— TASK BRIEF —
Please return all lines from the records below that include the string "Azur".
___
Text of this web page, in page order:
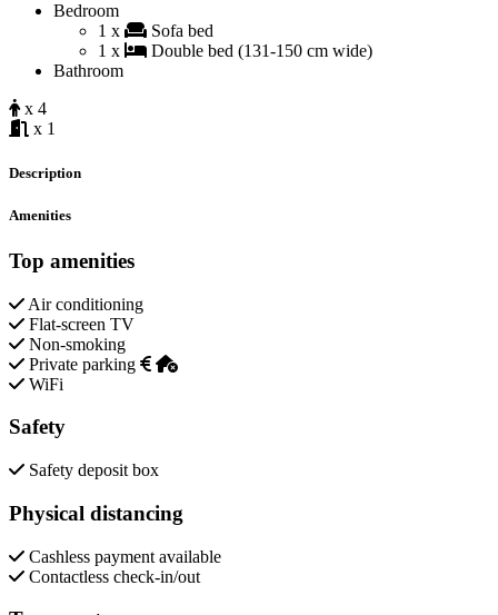
Bedroom
1 x
Sofa bed
1 x
Double bed (131-150 cm wide)
Bathroom
x 4
x 1
Description
Amenities
Top amenities
Air conditioning
Flat-screen TV
Non-smoking
Private parking
WiFi
Safety
Safety deposit box
Physical distancing
Cashless payment available
Contactless check-in/out
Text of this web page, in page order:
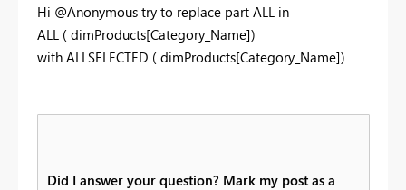
Hi @Anonymous try to replace part ALL in
ALL ( dimProducts[Category_Name])
with ALLSELECTED ( dimProducts[Category_Name])
Did I answer your question? Mark my post as a
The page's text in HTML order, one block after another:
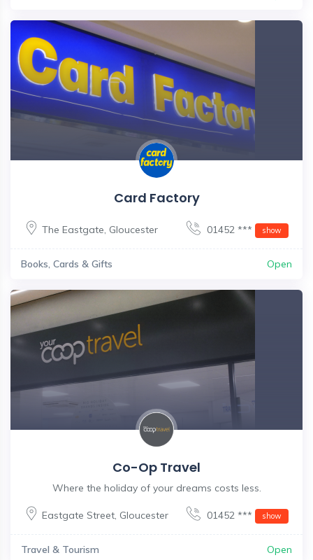
Card Factory
The Eastgate, Gloucester 01452 *** show
Books, Cards & Gifts Open
Co-Op Travel
Where the holiday of your dreams costs less.
Eastgate Street, Gloucester 01452 *** show
Travel & Tourism Open
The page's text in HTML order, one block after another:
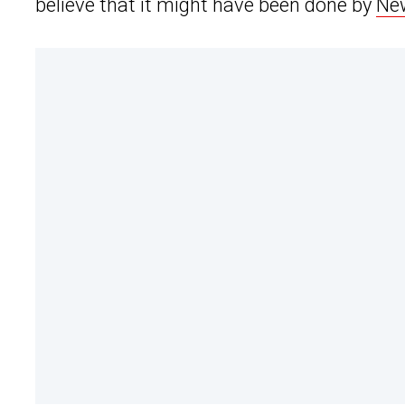
believe that it might have been done by
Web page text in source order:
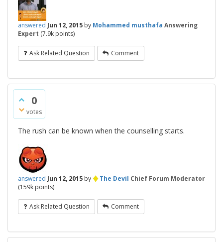
answered Jun 12, 2015 by Mohammed musthafa Answering
Expert (7.9k points)
Ask Related Question Comment
0
votes
The rush can be known when the counselling starts.
answered Jun 12, 2015 by ♦The Devil Chief Forum Moderator
(159k points)
Ask Related Question Comment
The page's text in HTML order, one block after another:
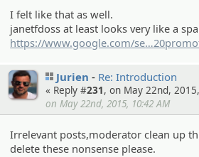
I felt like that as well.
janetfdoss at least looks very like a
https://www.google.com/se
arch?
Jurien Re: Introduction
« Reply #231, on May 22nd,
on May 22nd, 2015, 10:42 AM
Irrelevant posts,moderator clean up
delete these nonsense please.
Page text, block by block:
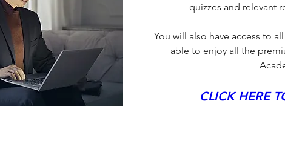
quizzes and relevant
You will also have access to
able to enjoy all the
CLICK HERE
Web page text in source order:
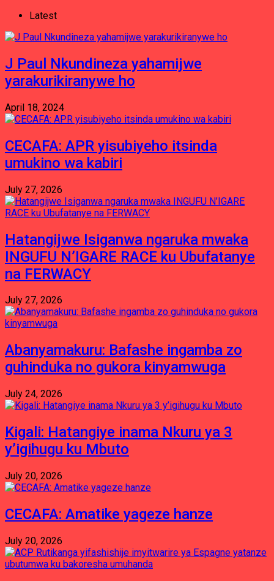
Latest
J Paul Nkundineza yahamijwe
yarakurikiranywe ho
April 18, 2024
CECAFA: APR yisubiyeho itsinda
umukino wa kabiri
July 27, 2026
Hatangijwe Isiganwa ngaruka mwaka
INGUFU N’IGARE RACE ku Ubufatanye
na FERWACY
July 27, 2026
Abanyamakuru: Bafashe ingamba zo
guhinduka no gukora kinyamwuga
July 24, 2026
Kigali: Hatangiye inama Nkuru ya 3
y’igihugu ku Mbuto
July 20, 2026
CECAFA: Amatike yageze hanze
July 20, 2026
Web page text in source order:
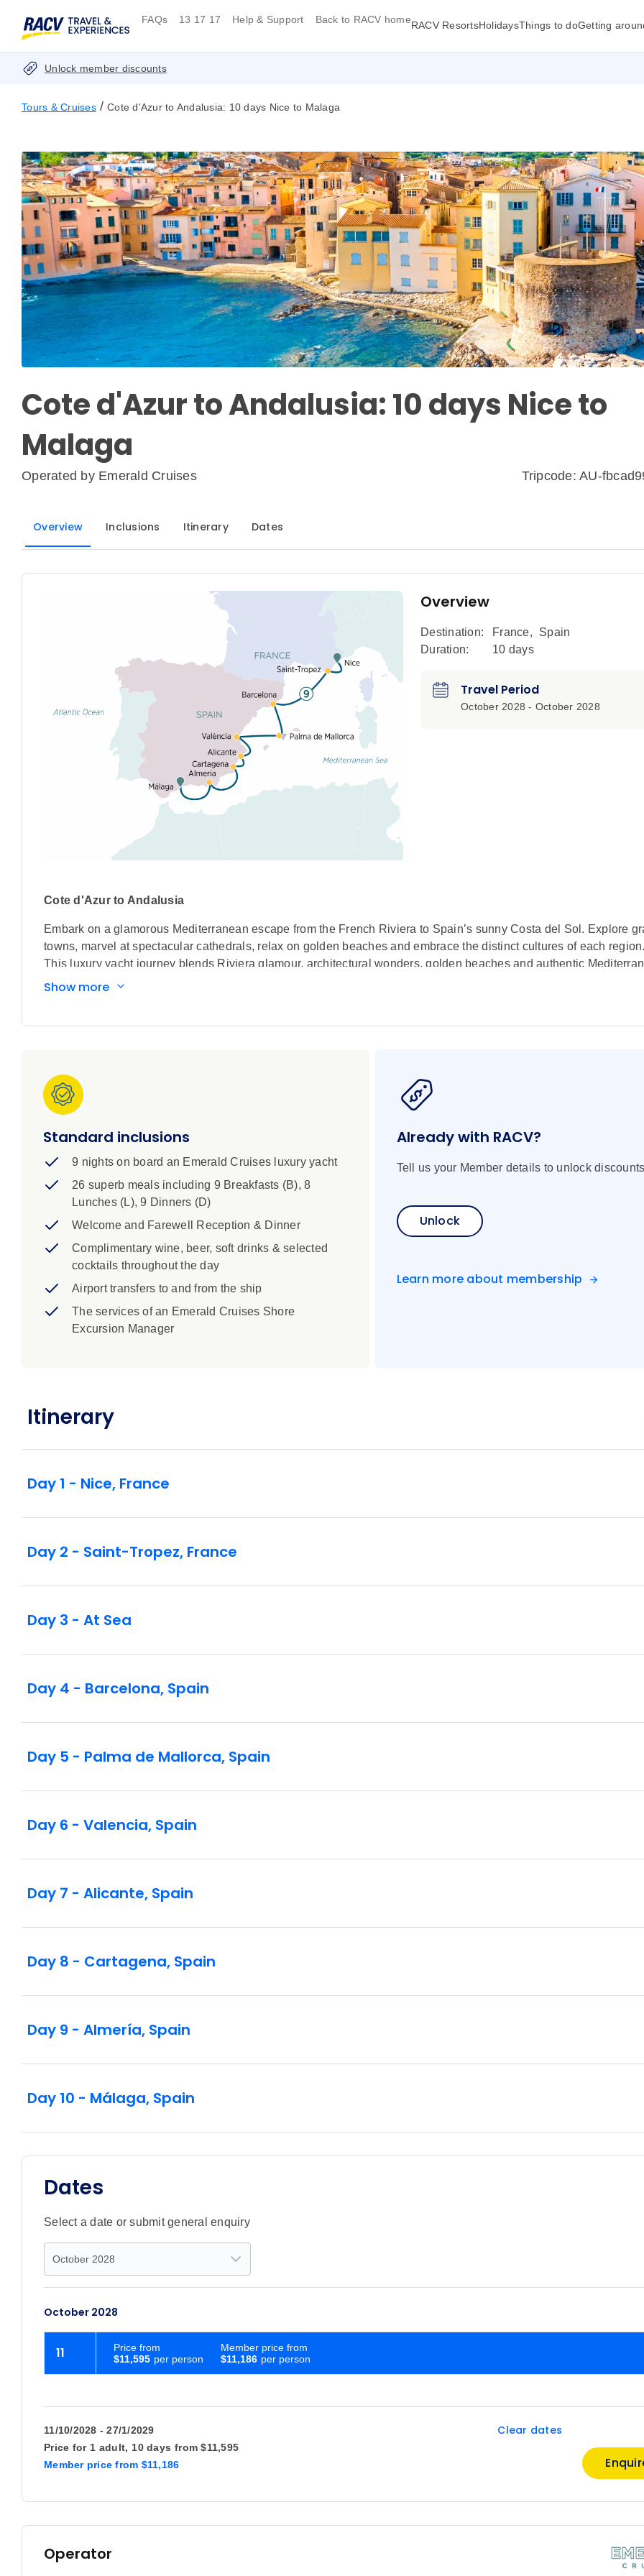
FAQs 13 17 17 Help & Support Back to RACV homeRACV ResortsHolidaysThings to doGetting
Unlock member discounts
Tours & Cruises / Cote d'Azur to Andalusia: 10 days Nice to Malaga
Cote d'Azur to Andalusia: 10 days Nice to
Malaga
Operated by Emerald Cruises Tripcode: AU-
Overview Inclusions Itinerary Dates
Overview
Destination: France,
Spain
Duration:
10 days
Travel Period
October 2028 - October 2028
Cote d'Azur to Andalusia
Embark on a glamorous Mediterranean escape from the French Riviera to Spain’s sunny Costa del Sol. Explore
towns, marvel at spectacular cathedrals, relax on golden beaches and embrace the distinct cultures of each region.
This luxury yacht journey blends Riviera glamour, architectural wonders, golden beaches and authentic
at every port. Your unforgettable voyage begins in elegant Nice, the largest city in France’s famed French Riviera.
more than 2,000 years, and Almería, where you’ll find Europe’s only true desert climate. Your voyage concludes in
port of Málaga, one of the oldest cities in Europe and the gateway to the sunny Costa del Sol.
Show more
Standard inclusions
9 nights on board an Emerald Cruises luxury yacht
26 superb meals including 9 Breakfasts (B), 8
Lunches (L), 9 Dinners (D)
Welcome and Farewell Reception & Dinner
Complimentary wine, beer, soft drinks & selected
cocktails throughout the day
Airport transfers to and from the ship
The services of an Emerald Cruises Shore
Excursion Manager
Already with RACV?
Tell us your Member details to unlock
Unlock
Learn more about membership
Itinerary
Day 1 - Nice, France
Day 2 - Saint-Tropez, France
Day 3 - At Sea
Day 4 - Barcelona, Spain
Day 5 - Palma de Mallorca, Spain
Day 6 - Valencia, Spain
Day 7 - Alicante, Spain
Day 8 - Cartagena, Spain
Day 9 - Almería, Spain
Day 10 - Málaga, Spain
Dates
Select a date or submit general enquiry
October 2028
11 $11,186
Member price from
$11,595
Price from
11/10/2028 - 27/1/2029
Price for 1 adult, 10 days
Member price from $11,186
from $11,595
Clear dates
Operator
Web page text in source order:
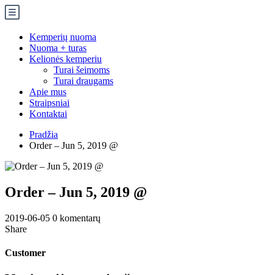
Kemperių nuoma
Nuoma + turas
Kelionės kemperiu
Turai šeimoms
Turai draugams
Apie mus
Straipsniai
Kontaktai
Pradžia
Order – Jun 5, 2019 @
Order – Jun 5, 2019 @
2019-06-05 0 komentarų
Share
Customer
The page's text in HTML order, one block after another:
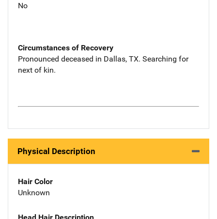
No
Circumstances of Recovery
Pronounced deceased in Dallas, TX. Searching for
next of kin.
Physical Description
Hair Color
Unknown
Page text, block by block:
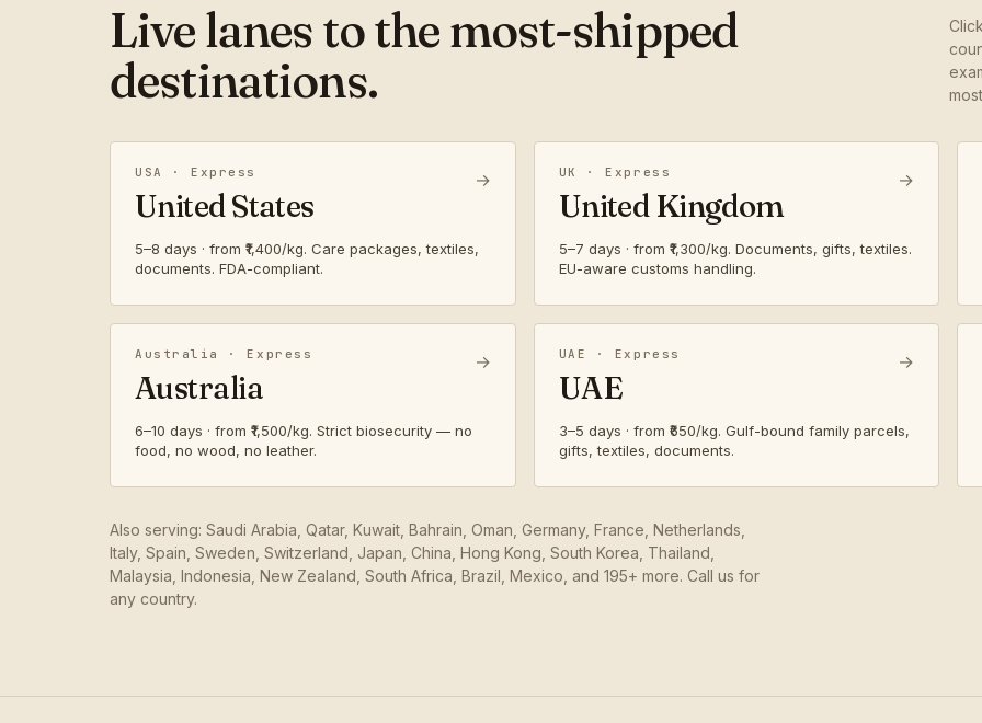
Live lanes to the most-shipped
destinations.
USA · Express
United States
5–8 days · from ₹1,400/kg. Care packages, textiles,
documents. FDA-compliant.
→ UK · Express
United Kingdom
5–7 days · from ₹1,300/kg. Documents, gifts, textiles.
EU-aware customs handling.
→
Australia · Express
Australia
6–10 days · from ₹1,500/kg. Strict biosecurity — no
food, no wood, no leather.
→ UAE · Express
UAE
3–5 days · from ₹650/kg. Gulf-bound family parcels,
gifts, textiles, documents.
→
Also serving: Saudi Arabia, Qatar, Kuwait, Bahrain, Oman, Germany, France, Netherlands,
Italy, Spain, Sweden, Switzerland, Japan, China, Hong Kong, South Korea, Thailand,
Malaysia, Indonesia, New Zealand, South Africa, Brazil, Mexico, and 195+ more. Call us for
any country.
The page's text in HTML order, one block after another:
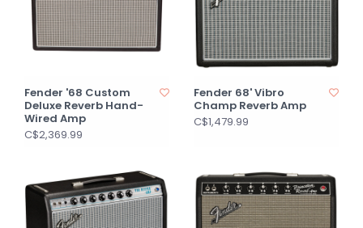
Fender '68 Custom
Deluxe Reverb Hand-
Wired Amp
C$2,369.99
Fender 68' Vibro
Champ Reverb Amp
C$1,479.99
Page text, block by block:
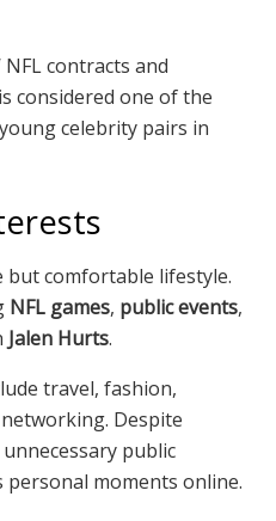
contracts and
considered one of the
celebrity pairs in
but comfortable lifestyle.
NFL games, public events,
Jalen Hurts.
travel, fashion,
Despite
public
moments online.
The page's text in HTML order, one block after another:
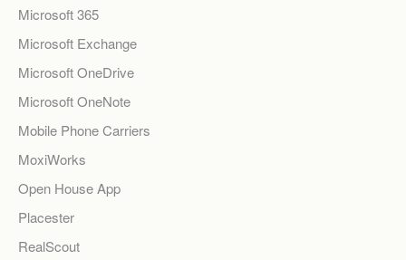
Microsoft 365
Microsoft Exchange
Microsoft OneDrive
Microsoft OneNote
Mobile Phone Carriers
MoxiWorks
Open House App
Placester
RealScout
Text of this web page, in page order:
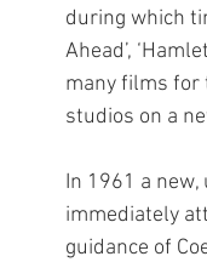
during which
Ahead’,
many films for
studios on a
In 1961 a
immediately
guidance of
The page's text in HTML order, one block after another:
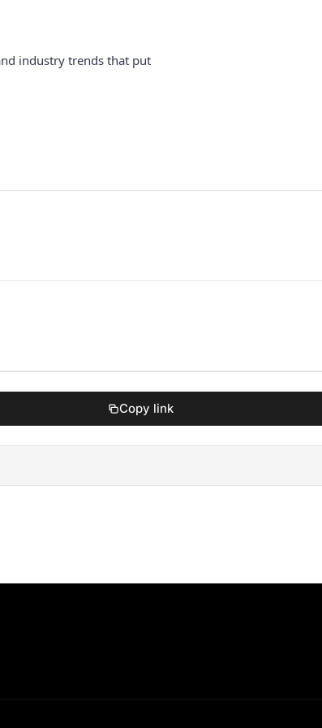
industry trends that put
Copy link
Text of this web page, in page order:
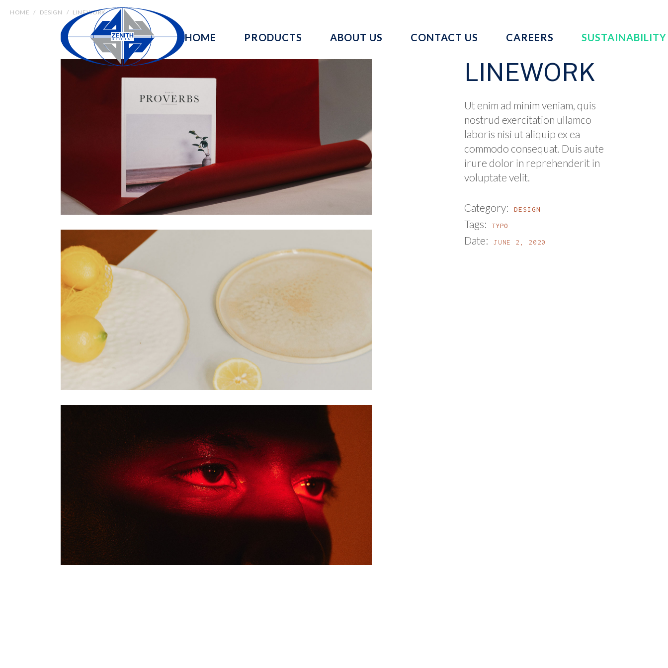
HOME PRODUCTS ABOUT US CONTACT US CAREERS SUSTAINABILITY
HOME DESIGN LINEWORK
LINEWORK
Ut enim ad minim veniam, quis
nostrud exercitation ullamco
laboris nisi ut aliquip ex ea
commodo consequat. Duis aute
irure dolor in reprehenderit in
voluptate velit.
Category: DESIGN
Tags: TYPO
Date: JUNE 2, 2020
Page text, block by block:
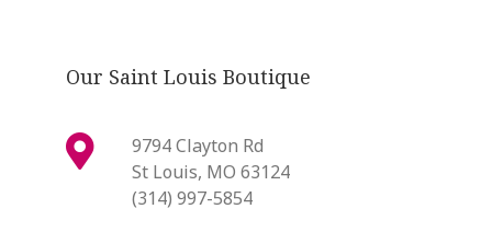
Our Saint Louis Boutique
9794 Clayton Rd
St Louis, MO 63124
(314) 997-5854
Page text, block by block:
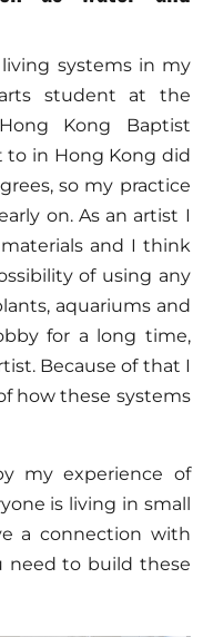
systems in my
student at the
Kong Baptist
to in Hong Kong did
so my practice
on. As an artist I
and I think
of using any
aquariums and
for a long time,
Because of that I
how these systems
my experience of
is living in small
a connection with
need to build these
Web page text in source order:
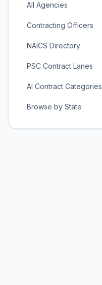
All Agencies
Contracting Officers
NAICS Directory
PSC Contract Lanes
AI Contract Categories
Browse by State
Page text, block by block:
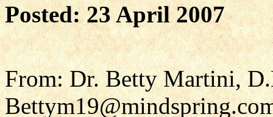
Posted: 23 April 2007
From: Dr. Betty Martini,
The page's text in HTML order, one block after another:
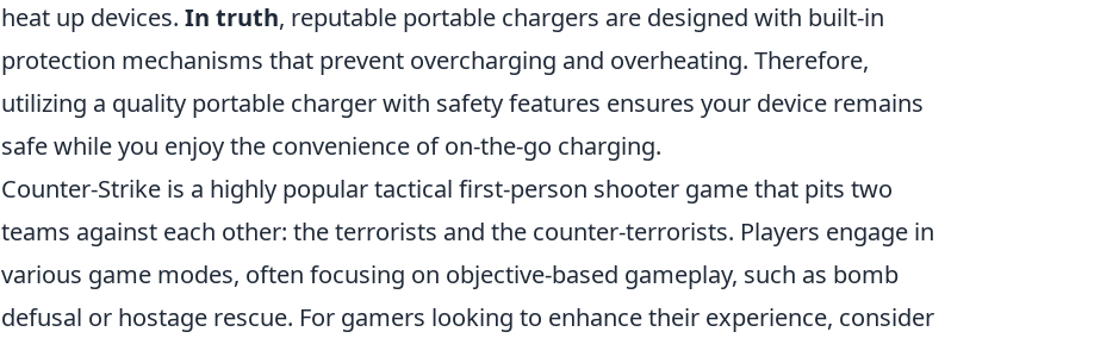
heat up devices. In truth, reputable portable chargers are designed with built-in
protection mechanisms that prevent overcharging and overheating. Therefore,
utilizing a quality portable charger with safety features ensures your device remains
safe while you enjoy the convenience of on-the-go charging.
Counter-Strike is a highly popular tactical first-person shooter game that pits two
teams against each other: the terrorists and the counter-terrorists. Players engage in
various game modes, often focusing on objective-based gameplay, such as bomb
defusal or hostage rescue. For gamers looking to enhance their experience, consider
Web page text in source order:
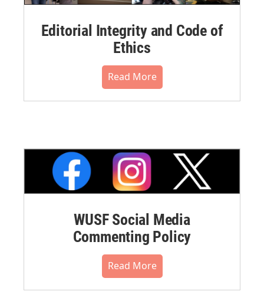
Editorial Integrity and Code of
Ethics
Read More
WUSF Social Media
Commenting Policy
Read More
___
— RESULT —
Tours & Cruises / Cote d'Azur to Andalusia: 10 days Nice to Malaga
Cote d'Azur to Andalusia: 10 days Nice to
Cote d'Azur to Andalusia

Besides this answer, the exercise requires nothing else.